A Broward County woman who served as the CEO of a Pompano Beach business was sentenced on Tuesday to 20 years in federal prison for her role in a nearly $200 million Ponzi scheme, federal prosecutors said Tuesday.
Johanna Michely Garcia, 41, former president of MJ Capital Funding, LLC, pleaded guilty in July to conspiracy to commit mail and wire fraud. She received the maximum possible sentence.
Garcia was the leader of the scheme, which involved her company claiming to lend merchant cash advances, known as MCAs, to small businesses in and outside of Florida. Garcia and others sought investors to fund the MCAs, when in reality they funded few of such loans and “failed to earn anywhere near the profits it needed to pay the investors the promised returns,” federal prosecutors said in a news release.
Garcia paid previous investors with money from new investors and used millions for herself, according to prosecutors. She raised nearly $200 million from October 2020 to August 2021. Investors lost nearly $90 million of that.

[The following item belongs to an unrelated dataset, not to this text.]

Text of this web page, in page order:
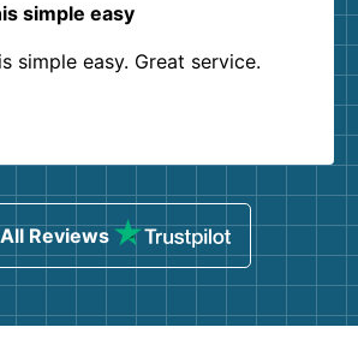
simple easy
simple easy. Great service.
Reviews

The FBI and U.S. Securities and Exchange Commission cracked down on MJ Capital Funding in 2021, but Garcia and her co-defendants started new businesses under new names and continued to operate a similar scheme in order to pay back debts to previous investors, prosecutors said. After Garcia was arrested and while in federal custody, she was still leading the new scheme.
Garcia’s co-defendant Pavel Ramon Ruiz Hernandez, of Broward County, previously pleaded guilty and was sentenced to just over nine years in federal prison in September 2023.